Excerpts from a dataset
- - - - -

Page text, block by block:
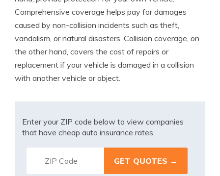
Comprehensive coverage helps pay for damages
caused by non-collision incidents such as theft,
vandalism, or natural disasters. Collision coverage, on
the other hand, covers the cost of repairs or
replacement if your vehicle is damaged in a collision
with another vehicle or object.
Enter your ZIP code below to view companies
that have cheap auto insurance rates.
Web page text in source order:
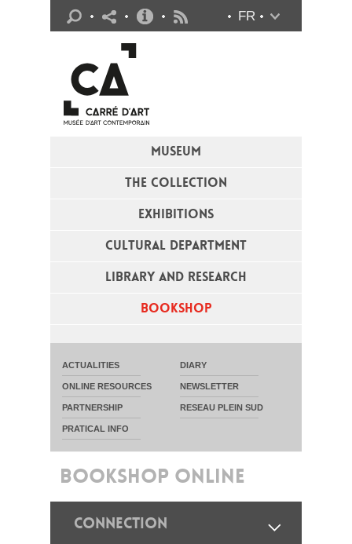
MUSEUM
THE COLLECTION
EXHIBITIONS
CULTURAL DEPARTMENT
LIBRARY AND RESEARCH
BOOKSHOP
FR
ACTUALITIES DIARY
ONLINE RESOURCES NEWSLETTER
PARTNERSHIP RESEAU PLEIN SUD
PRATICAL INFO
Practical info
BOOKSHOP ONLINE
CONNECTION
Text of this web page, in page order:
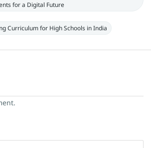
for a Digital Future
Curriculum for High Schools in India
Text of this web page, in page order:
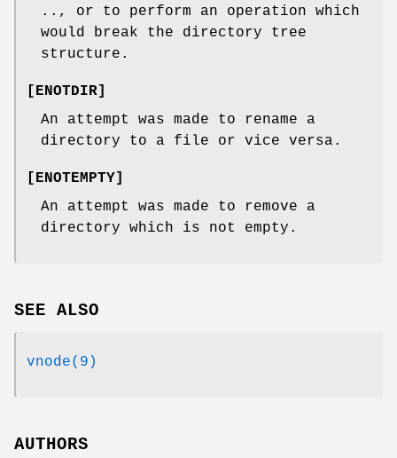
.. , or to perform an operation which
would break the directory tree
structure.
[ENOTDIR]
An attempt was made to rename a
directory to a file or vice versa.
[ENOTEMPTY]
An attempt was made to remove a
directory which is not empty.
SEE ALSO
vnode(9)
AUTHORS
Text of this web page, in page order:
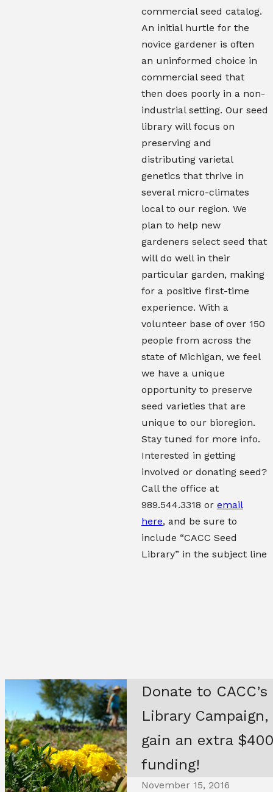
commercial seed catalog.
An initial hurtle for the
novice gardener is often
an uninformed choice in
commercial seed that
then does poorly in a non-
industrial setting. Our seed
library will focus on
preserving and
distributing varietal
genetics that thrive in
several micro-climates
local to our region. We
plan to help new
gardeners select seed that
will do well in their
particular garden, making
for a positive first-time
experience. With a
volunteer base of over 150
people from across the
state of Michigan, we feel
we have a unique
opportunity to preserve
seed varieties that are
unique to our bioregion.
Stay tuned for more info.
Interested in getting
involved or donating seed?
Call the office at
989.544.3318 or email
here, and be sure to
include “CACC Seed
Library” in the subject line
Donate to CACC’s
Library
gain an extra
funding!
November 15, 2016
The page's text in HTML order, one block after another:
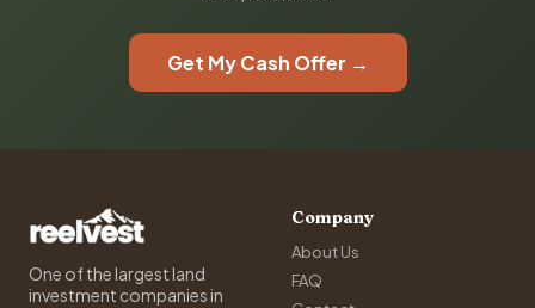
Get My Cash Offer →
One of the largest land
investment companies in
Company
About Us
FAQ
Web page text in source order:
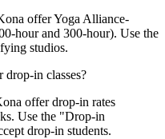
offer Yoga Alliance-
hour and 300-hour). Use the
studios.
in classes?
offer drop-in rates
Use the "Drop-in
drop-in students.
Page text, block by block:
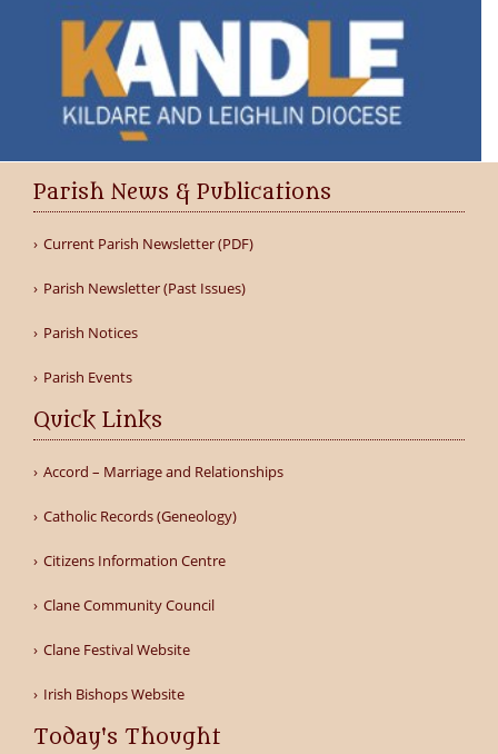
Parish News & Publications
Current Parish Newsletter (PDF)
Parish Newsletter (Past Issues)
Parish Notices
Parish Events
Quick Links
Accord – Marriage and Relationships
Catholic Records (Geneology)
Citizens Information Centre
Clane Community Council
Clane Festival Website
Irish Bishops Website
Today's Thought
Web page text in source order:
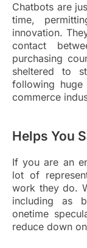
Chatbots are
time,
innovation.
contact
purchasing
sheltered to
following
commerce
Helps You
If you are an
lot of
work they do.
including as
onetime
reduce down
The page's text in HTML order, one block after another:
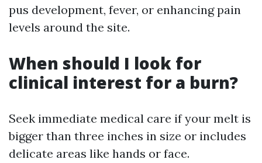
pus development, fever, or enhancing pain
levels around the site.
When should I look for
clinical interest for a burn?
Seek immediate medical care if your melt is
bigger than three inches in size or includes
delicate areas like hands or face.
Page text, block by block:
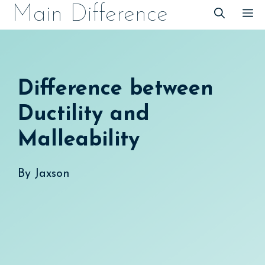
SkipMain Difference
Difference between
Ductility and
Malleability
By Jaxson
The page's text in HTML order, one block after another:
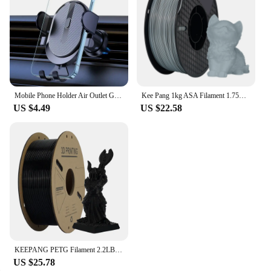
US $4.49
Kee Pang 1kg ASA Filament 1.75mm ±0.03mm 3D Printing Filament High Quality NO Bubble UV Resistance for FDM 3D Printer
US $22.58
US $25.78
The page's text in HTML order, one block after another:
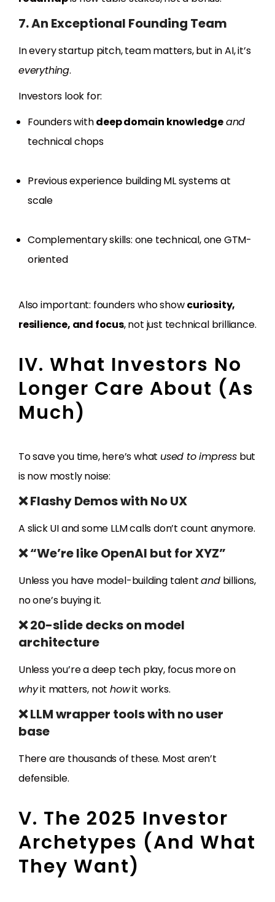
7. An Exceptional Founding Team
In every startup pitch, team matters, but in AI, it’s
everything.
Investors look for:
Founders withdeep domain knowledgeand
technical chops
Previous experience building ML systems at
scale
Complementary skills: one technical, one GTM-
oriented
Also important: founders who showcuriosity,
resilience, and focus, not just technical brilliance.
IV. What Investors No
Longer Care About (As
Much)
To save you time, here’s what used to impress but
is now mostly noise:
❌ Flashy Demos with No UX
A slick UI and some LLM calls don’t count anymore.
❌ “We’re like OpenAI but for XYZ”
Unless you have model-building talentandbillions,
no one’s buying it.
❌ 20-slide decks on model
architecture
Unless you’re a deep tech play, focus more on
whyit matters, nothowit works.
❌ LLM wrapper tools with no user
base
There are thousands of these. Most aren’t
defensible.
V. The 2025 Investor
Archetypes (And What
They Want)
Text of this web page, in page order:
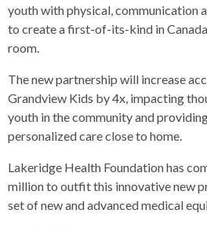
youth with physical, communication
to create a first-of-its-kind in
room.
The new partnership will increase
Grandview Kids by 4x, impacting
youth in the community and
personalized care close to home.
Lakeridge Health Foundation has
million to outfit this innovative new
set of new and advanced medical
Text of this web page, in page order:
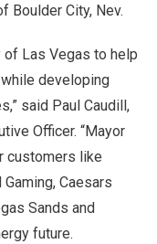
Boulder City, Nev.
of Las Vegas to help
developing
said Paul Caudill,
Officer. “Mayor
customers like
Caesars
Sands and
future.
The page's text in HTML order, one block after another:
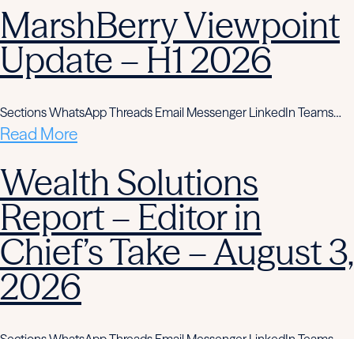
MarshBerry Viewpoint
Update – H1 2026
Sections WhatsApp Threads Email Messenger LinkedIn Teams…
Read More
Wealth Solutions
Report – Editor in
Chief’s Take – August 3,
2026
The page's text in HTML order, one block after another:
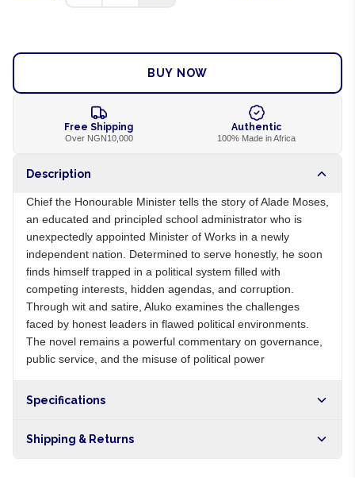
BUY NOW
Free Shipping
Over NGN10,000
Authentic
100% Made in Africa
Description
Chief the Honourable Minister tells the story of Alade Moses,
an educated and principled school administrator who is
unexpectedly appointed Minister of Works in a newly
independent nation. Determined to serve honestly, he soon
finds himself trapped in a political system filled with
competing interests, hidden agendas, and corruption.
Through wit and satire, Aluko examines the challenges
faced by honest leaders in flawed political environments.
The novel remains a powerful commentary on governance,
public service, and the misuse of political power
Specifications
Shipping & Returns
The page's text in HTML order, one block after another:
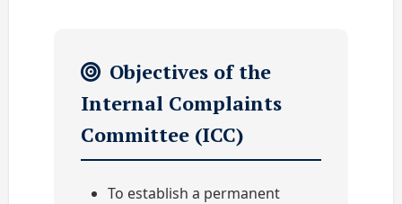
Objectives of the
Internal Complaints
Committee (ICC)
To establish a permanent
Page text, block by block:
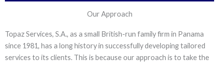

- - - - -

▶ **EXERCISE PROMPT**: Could you transcribe all of the data exactly, keeping every picture out of the copy?

▶ **TASK ANSWER**:
Page text, block by block:
Comprehensive coverage helps pay for damages
caused by non-collision incidents such as theft,
vandalism, or natural disasters. Collision coverage, on
the other hand, covers the cost of repairs or
replacement if your vehicle is damaged in a collision
with another vehicle or object.
Enter your ZIP code below to view companies
that have cheap auto insurance rates.
Web page text in source order:
MUSEUM
THE COLLECTION
EXHIBITIONS
CULTURAL DEPARTMENT
LIBRARY AND RESEARCH
BOOKSHOP
FR
ACTUALITIES DIARY
ONLINE RESOURCES NEWSLETTER
PARTNERSHIP RESEAU PLEIN SUD
PRATICAL INFO
Practical info
BOOKSHOP ONLINE
CONNECTION
Text of this web page, in page order:
for a Digital Future
Curriculum for High Schools in India
Text of this web page, in page order:
.. , or to perform an operation which
would break the directory tree
structure.
[ENOTDIR]
An attempt was made to rename a
directory to a file or vice versa.
[ENOTEMPTY]
An attempt was made to remove a
directory which is not empty.
SEE ALSO
vnode(9)
AUTHORS
Text of this web page, in page order:
commercial seed catalog.
An initial hurtle for the
novice gardener is often
an uninformed choice in
commercial seed that
then does poorly in a non-
industrial setting. Our seed
library will focus on
preserving and
distributing varietal
genetics that thrive in
several micro-climates
local to our region. We
plan to help new
gardeners select seed that
will do well in their
particular garden, making
for a positive first-time
experience. With a
volunteer base of over 150
people from across the
state of Michigan, we feel
we have a unique
opportunity to preserve
seed varieties that are
unique to our bioregion.
Stay tuned for more info.
Interested in getting
involved or donating seed?
Call the office at
989.544.3318 or email
here, and be sure to
include “CACC Seed
Library” in the subject line
Donate to CACC’s
Library
gain an extra
funding!
November 15, 2016
The page's text in HTML order, one block after another:
Get My Cash Offer →
One of the largest land
investment companies in
Company
About Us
FAQ
Web page text in source order:
offer Yoga Alliance-
hour and 300-hour). Use the
studios.
in classes?
offer drop-in rates
Use the "Drop-in
drop-in students.
Page text, block by block:
Parish News & Publications
Current Parish Newsletter (PDF)
Parish Newsletter (Past Issues)
Parish Notices
Parish Events
Quick Links
Accord – Marriage and Relationships
Catholic Records (Geneology)
Citizens Information Centre
Clane Community Council
Clane Festival Website
Irish Bishops Website
Today's Thought
Web page text in source order:
Chatbots are
time,
innovation.
contact
purchasing
sheltered to
following
commerce
Helps You
If you are an
lot of
work they do.
including as
onetime
reduce down
The page's text in HTML order, one block after another:
pus development, fever, or enhancing pain
levels around the site.
When should I look for
clinical interest for a burn?
Seek immediate medical care if your melt is
bigger than three inches in size or includes
delicate areas like hands or face.
Page text, block by block:
SkipMain Difference
Difference between
Ductility and
Malleability
By Jaxson
The page's text in HTML order, one block after another:
US $4.49
Kee Pang 1kg ASA Filament 1.75mm ±0.03mm 3D Printing Filament High Quality NO Bubble UV Resistance for FDM 3D Printer
US $22.58
US $25.78
The page's text in HTML order, one block after another:
7. An Exceptional Founding Team
In every startup pitch, team matters, but in AI, it’s
everything.
Investors look for:
Founders withdeep domain knowledgeand
technical chops
Previous experience building ML systems at
scale
Complementary skills: one technical, one GTM-
oriented
Also important: founders who showcuriosity,
resilience, and focus, not just technical brilliance.
IV. What Investors No
Longer Care About (As
Much)
To save you time, here’s what used to impress but
is now mostly noise:
❌ Flashy Demos with No UX
A slick UI and some LLM calls don’t count anymore.
❌ “We’re like OpenAI but for XYZ”
Unless you have model-building talentandbillions,
no one’s buying it.
❌ 20-slide decks on model
architecture
Unless you’re a deep tech play, focus more on
whyit matters, nothowit works.
❌ LLM wrapper tools with no user
base
There are thousands of these. Most aren’t
defensible.
V. The 2025 Investor
Archetypes (And What
They Want)
Text of this web page, in page order:
youth with physical, communication
to create a first-of-its-kind in
room.
The new partnership will increase
Grandview Kids by 4x, impacting
youth in the community and
personalized care close to home.
Lakeridge Health Foundation has
million to outfit this innovative new
set of new and advanced medical
Text of this web page, in page order:
Boulder City, Nev.
of Las Vegas to help
developing
said Paul Caudill,
Officer. “Mayor
customers like
Caesars
Sands and
future.
The page's text in HTML order, one block after another:
MarshBerry Viewpoint
Update – H1 2026
Sections WhatsApp Threads Email Messenger LinkedIn Teams…
Read More
Wealth Solutions
Report – Editor in
Chief’s Take – August 3,
2026
The page's text in HTML order, one block after another:
BUY NOW
Free Shipping
Over NGN10,000
Authentic
100% Made in Africa
Description
Chief the Honourable Minister tells the story of Alade Moses,
an educated and principled school administrator who is
unexpectedly appointed Minister of Works in a newly
independent nation. Determined to serve honestly, he soon
finds himself trapped in a political system filled with
competing interests, hidden agendas, and corruption.
Through wit and satire, Aluko examines the challenges
faced by honest leaders in flawed political environments.
The novel remains a powerful commentary on governance,
public service, and the misuse of political power
Specifications
Shipping & Returns
The page's text in HTML order, one block after another:
Objectives of the
Internal Complaints
Committee (ICC)
To establish a permanent
Page text, block by block:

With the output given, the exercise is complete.